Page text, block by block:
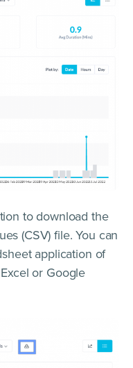
to download the
(CSV) file. You can
application of
or Google
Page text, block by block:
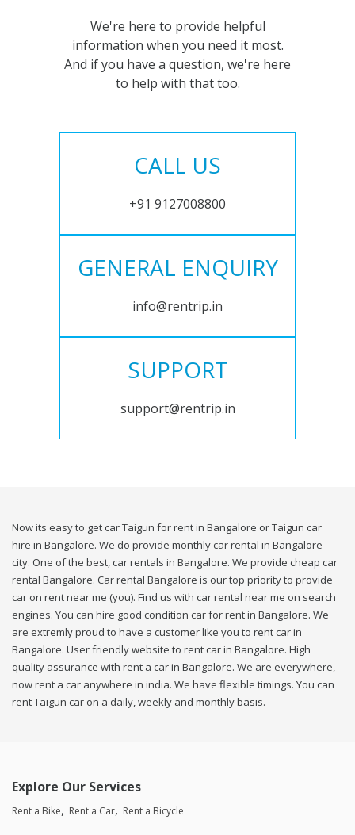
We're here to provide helpful
information when you need it most.
And if you have a question, we're here
to help with that too.
CALL US
+91 9127008800
GENERAL ENQUIRY
info@rentrip.in
SUPPORT
support@rentrip.in
Now its easy to get car Taigun for rent in Bangalore or Taigun car
hire in Bangalore. We do provide monthly car rental in Bangalore
city. One of the best, car rentals in Bangalore. We provide cheap car
rental Bangalore. Car rental Bangalore is our top priority to provide
car on rent near me (you). Find us with car rental near me on search
engines. You can hire good condition car for rent in Bangalore. We
are extremly proud to have a customer like you to rent car in
Bangalore. User friendly website to rent car in Bangalore. High
quality assurance with rent a car in Bangalore. We are everywhere,
now rent a car anywhere in india. We have flexible timings. You can
rent Taigun car on a daily, weekly and monthly basis.
Explore Our Services
Rent a Bike Rent a Car Rent a Bicycle
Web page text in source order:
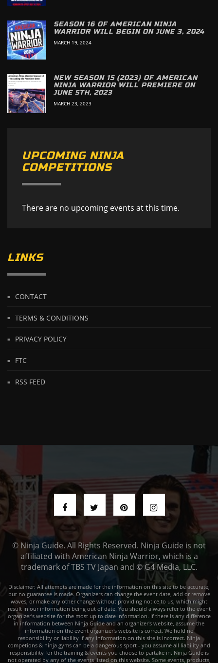
SEASON 16 OF AMERICAN NINJA
WARRIOR WILL BEGIN ON JUNE 3, 2024
MARCH 19, 2024
NEW SEASON 15 (2023) OF AMERICAN
NINJA WARRIOR WILL PREMIERE ON
JUNE 5TH, 2023
MARCH 23, 2023
UPCOMING NINJA
COMPETITIONS
There are no upcoming events at this time.
LINKS
CONTACT
TERMS & CONDITIONS
PRIVACY POLICY
FTC
RSS FEED
© Ninja Guide. All Rights Reserved. Ninja Guide is not
affiliated with American Ninja Warrior, which is a
trademark of TBS TV Japan and © G4 Media, LLC.
Disclaimer: All attempts are made for the information on this site to be accurate,
but no guarantee is made. Organizers can change the event date, add or remove
waves, or make any other change without providing notice to us, which might
result in our information being out of date. You should always refer to the event
organizer's website for the most up to date information. If there is any difference
in information between Ninja Guide and an organizer's website, assume the
information on the event organizer's website is correct. We hold no
responsibility or liability if any information on this site is incorrect. Ninja
competions & ninja gyms can be a dangerous sport - you assume all liability and
responsibility for the training & events you choose to partake in. Ninja Guide is
not operated by any of the events listed on this website. Some events, products,
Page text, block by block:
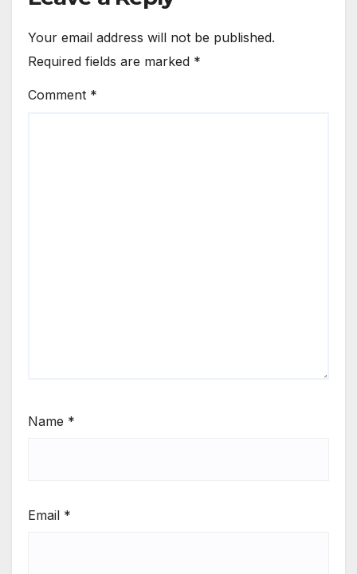
Your email address will not be published.
Required fields are marked *
Comment *
Name *
Email *
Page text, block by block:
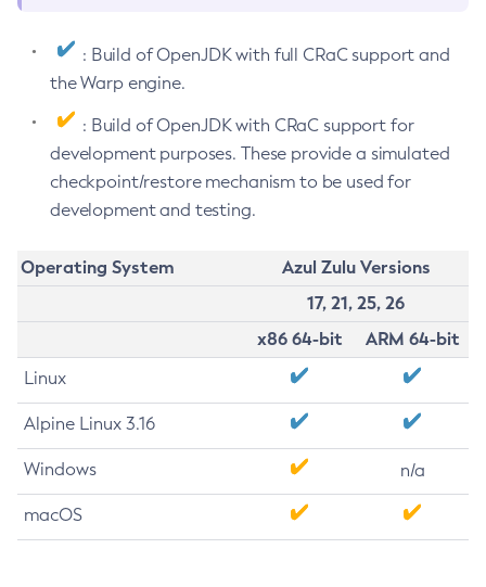
: Build of OpenJDK with full CRaC support and
the Warp engine.
: Build of OpenJDK with CRaC support for
development purposes. These provide a simulated
checkpoint/restore mechanism to be used for
development and testing.
Operating System
Azul Zulu Versions
17, 21, 25, 26
x86 64-bit
ARM 64-bit
Linux
Alpine Linux 3.16
Windows n/a
macOS
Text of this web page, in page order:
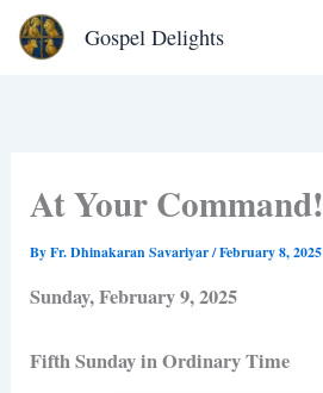
Skip
Gospel Delights
At Your Command!
ByFr. Dhinakaran Savariyar/February 8, 2025
Sunday, February 9, 2025
Fifth Sunday in Ordinary Time
Type
your
email…
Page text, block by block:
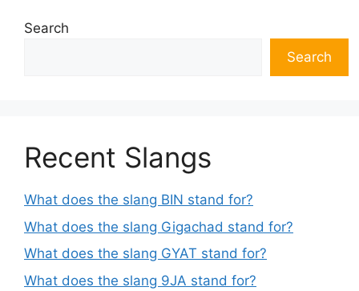
Search
Search
Recent Slangs
What does the slang BIN stand for?
What does the slang Gigachad stand for?
What does the slang GYAT stand for?
What does the slang 9JA stand for?
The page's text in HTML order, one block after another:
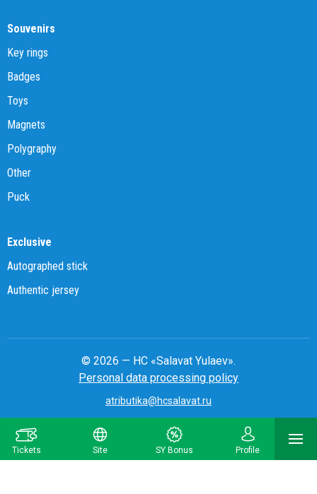
Tickets Site SY Bonus Profile
Souvenirs
Key rings
Badges
Toys
Magnets
Polygraphy
Other
Puck
Exclusive
Autographed stick
Authentic jersey
© 2026 — HC «Salavat Yulaev».
Personal data processing policy
atributika@hcsalavat.ru
8-800-250-22-22
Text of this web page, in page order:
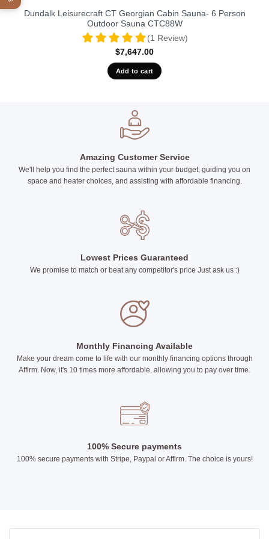
Dundalk Leisurecraft CT Georgian Cabin Sauna- 6 Person
Outdoor Sauna CTC88W
(1 Review)
$7,647.00
Add to cart
Amazing Customer Service
We'll help you find the perfect sauna within your budget, guiding you on
space and heater choices, and assisting with affordable financing.
Lowest Prices Guaranteed
We promise to match or beat any competitor's price Just ask us :)
Monthly Financing Available
Make your dream come to life with our monthly financing options through
Affirm. Now, it's 10 times more affordable, allowing you to pay over time.
100% Secure payments
100% secure payments with Stripe, Paypal or Affirm. The choice is yours!
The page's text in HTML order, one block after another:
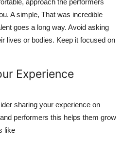
A simple, That was incredible
goes a long way. Avoid asking
lives or bodies. Keep it focused on
Experience
sharing your experience on
performers this helps them grow
like
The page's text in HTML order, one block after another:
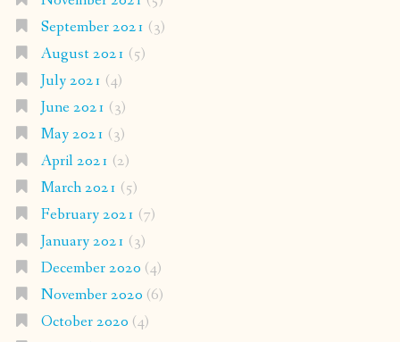
September 2021 (3)
August 2021 (5)
July 2021 (4)
June 2021 (3)
May 2021 (3)
April 2021 (2)
March 2021 (5)
February 2021 (7)
January 2021 (3)
December 2020 (4)
November 2020 (6)
October 2020 (4)
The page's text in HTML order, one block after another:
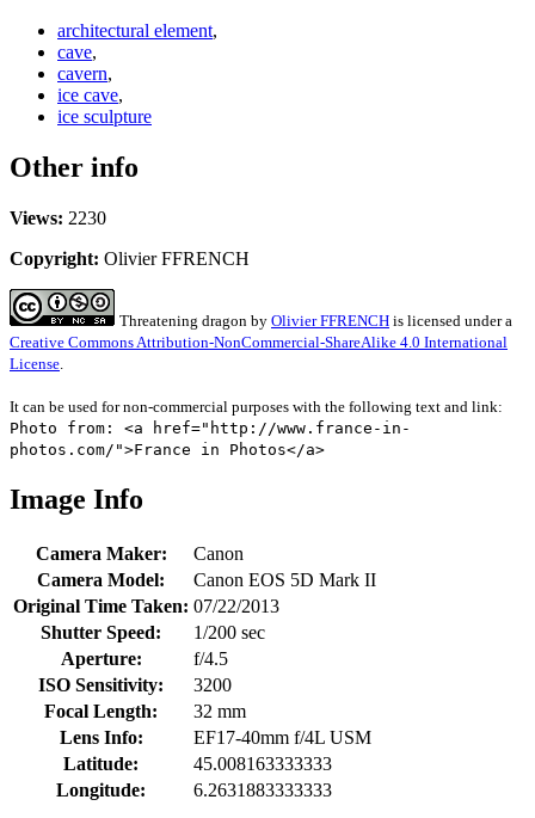
architectural element,
cave,
cavern,
ice cave,
ice sculpture
Other info
Views: 2230
Copyright: Olivier FFRENCH
Threatening dragon by Olivier FFRENCH is licensed under a
Creative Commons Attribution-NonCommercial-ShareAlike 4.0 International
License.
It can be used for non-commercial purposes with the following text and link:
Photo from: <a href="http://www.france-in-
photos.com/">France in Photos</a>
Image Info
Camera Maker:
Canon
Camera Model:
Canon EOS 5D Mark II
Original Time Taken: 07/22/2013
Shutter Speed:
1/200 sec
Aperture:
f/4.5
ISO Sensitivity:
3200
Focal Length:
32 mm
Lens Info:
EF17-40mm f/4L USM
Latitude:
45.008163333333
Longitude:
6.2631883333333
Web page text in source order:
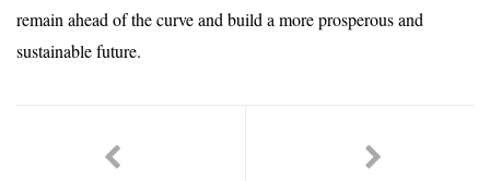
remain ahead of the curve and build a more prosperous and
sustainable future.
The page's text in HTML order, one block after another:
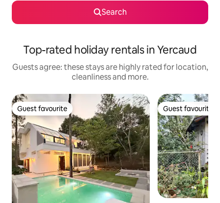
Search
Top-rated holiday rentals in Yercaud
Guests agree: these stays are highly rated for location,
cleanliness and more.
Guest favourite
Guest favourite Guest favourite
Guest favourite
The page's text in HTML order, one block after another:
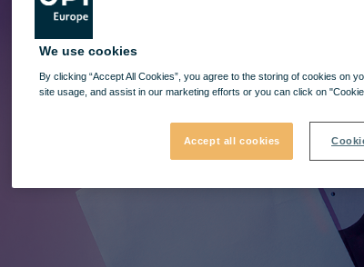
We use cookies
By clicking “Accept All Cookies”, you agree to the storing of cookies on
site usage, and assist in our marketing efforts or you can click on
Accept all cookies
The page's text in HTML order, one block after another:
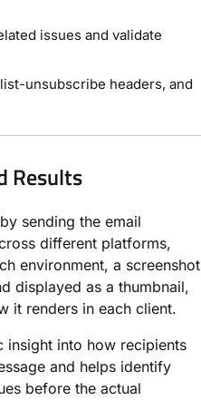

Problem description: Once more, give the listing above exactly, leaving each picture out.

Solution for this exercise:
Page text, block by block:
to download the
(CSV) file. You can
application of
or Google
Page text, block by block:
We're here to provide helpful
information when you need it most.
And if you have a question, we're here
to help with that too.
CALL US
+91 9127008800
GENERAL ENQUIRY
info@rentrip.in
SUPPORT
support@rentrip.in
Now its easy to get car Taigun for rent in Bangalore or Taigun car
hire in Bangalore. We do provide monthly car rental in Bangalore
city. One of the best, car rentals in Bangalore. We provide cheap car
rental Bangalore. Car rental Bangalore is our top priority to provide
car on rent near me (you). Find us with car rental near me on search
engines. You can hire good condition car for rent in Bangalore. We
are extremly proud to have a customer like you to rent car in
Bangalore. User friendly website to rent car in Bangalore. High
quality assurance with rent a car in Bangalore. We are everywhere,
now rent a car anywhere in india. We have flexible timings. You can
rent Taigun car on a daily, weekly and monthly basis.
Explore Our Services
Rent a Bike Rent a Car Rent a Bicycle
Web page text in source order:
SEASON 16 OF AMERICAN NINJA
WARRIOR WILL BEGIN ON JUNE 3, 2024
MARCH 19, 2024
NEW SEASON 15 (2023) OF AMERICAN
NINJA WARRIOR WILL PREMIERE ON
JUNE 5TH, 2023
MARCH 23, 2023
UPCOMING NINJA
COMPETITIONS
There are no upcoming events at this time.
LINKS
CONTACT
TERMS & CONDITIONS
PRIVACY POLICY
FTC
RSS FEED
© Ninja Guide. All Rights Reserved. Ninja Guide is not
affiliated with American Ninja Warrior, which is a
trademark of TBS TV Japan and © G4 Media, LLC.
Disclaimer: All attempts are made for the information on this site to be accurate,
but no guarantee is made. Organizers can change the event date, add or remove
waves, or make any other change without providing notice to us, which might
result in our information being out of date. You should always refer to the event
organizer's website for the most up to date information. If there is any difference
in information between Ninja Guide and an organizer's website, assume the
information on the event organizer's website is correct. We hold no
responsibility or liability if any information on this site is incorrect. Ninja
competions & ninja gyms can be a dangerous sport - you assume all liability and
responsibility for the training & events you choose to partake in. Ninja Guide is
not operated by any of the events listed on this website. Some events, products,
Page text, block by block:
Your email address will not be published.
Required fields are marked *
Comment *
Name *
Email *
Page text, block by block:
: Build of OpenJDK with full CRaC support and
the Warp engine.
: Build of OpenJDK with CRaC support for
development purposes. These provide a simulated
checkpoint/restore mechanism to be used for
development and testing.
Operating System
Azul Zulu Versions
17, 21, 25, 26
x86 64-bit
ARM 64-bit
Linux
Alpine Linux 3.16
Windows n/a
macOS
Text of this web page, in page order:
Skip
Gospel Delights
At Your Command!
ByFr. Dhinakaran Savariyar/February 8, 2025
Sunday, February 9, 2025
Fifth Sunday in Ordinary Time
Type
your
email…
Page text, block by block:
Search
Search
Recent Slangs
What does the slang BIN stand for?
What does the slang Gigachad stand for?
What does the slang GYAT stand for?
What does the slang 9JA stand for?
The page's text in HTML order, one block after another:
Tickets Site SY Bonus Profile
Souvenirs
Key rings
Badges
Toys
Magnets
Polygraphy
Other
Puck
Exclusive
Autographed stick
Authentic jersey
© 2026 — HC «Salavat Yulaev».
Personal data processing policy
atributika@hcsalavat.ru
8-800-250-22-22
Text of this web page, in page order:
Dundalk Leisurecraft CT Georgian Cabin Sauna- 6 Person
Outdoor Sauna CTC88W
(1 Review)
$7,647.00
Add to cart
Amazing Customer Service
We'll help you find the perfect sauna within your budget, guiding you on
space and heater choices, and assisting with affordable financing.
Lowest Prices Guaranteed
We promise to match or beat any competitor's price Just ask us :)
Monthly Financing Available
Make your dream come to life with our monthly financing options through
Affirm. Now, it's 10 times more affordable, allowing you to pay over time.
100% Secure payments
100% secure payments with Stripe, Paypal or Affirm. The choice is yours!
The page's text in HTML order, one block after another:
A simple, That was incredible
goes a long way. Avoid asking
lives or bodies. Keep it focused on
Experience
sharing your experience on
performers this helps them grow
like
The page's text in HTML order, one block after another:
September 2021 (3)
August 2021 (5)
July 2021 (4)
June 2021 (3)
May 2021 (3)
April 2021 (2)
March 2021 (5)
February 2021 (7)
January 2021 (3)
December 2020 (4)
November 2020 (6)
October 2020 (4)
The page's text in HTML order, one block after another:
architectural element,
cave,
cavern,
ice cave,
ice sculpture
Other info
Views: 2230
Copyright: Olivier FFRENCH
Threatening dragon by Olivier FFRENCH is licensed under a
Creative Commons Attribution-NonCommercial-ShareAlike 4.0 International
License.
It can be used for non-commercial purposes with the following text and link:
Photo from: <a href="http://www.france-in-
photos.com/">France in Photos</a>
Image Info
Camera Maker:
Canon
Camera Model:
Canon EOS 5D Mark II
Original Time Taken: 07/22/2013
Shutter Speed:
1/200 sec
Aperture:
f/4.5
ISO Sensitivity:
3200
Focal Length:
32 mm
Lens Info:
EF17-40mm f/4L USM
Latitude:
45.008163333333
Longitude:
6.2631883333333
Web page text in source order:
remain ahead of the curve and build a more prosperous and
sustainable future.
The page's text in HTML order, one block after another:
Search
Top-rated holiday rentals in Yercaud
Guests agree: these stays are highly rated for location,
cleanliness and more.
Guest favourite
Guest favourite Guest favourite
Guest favourite
The page's text in HTML order, one block after another:
We use cookies
By clicking “Accept All Cookies”, you agree to the storing of cookies on
site usage, and assist in our marketing efforts or you can click on
Accept all cookies
The page's text in HTML order, one block after another:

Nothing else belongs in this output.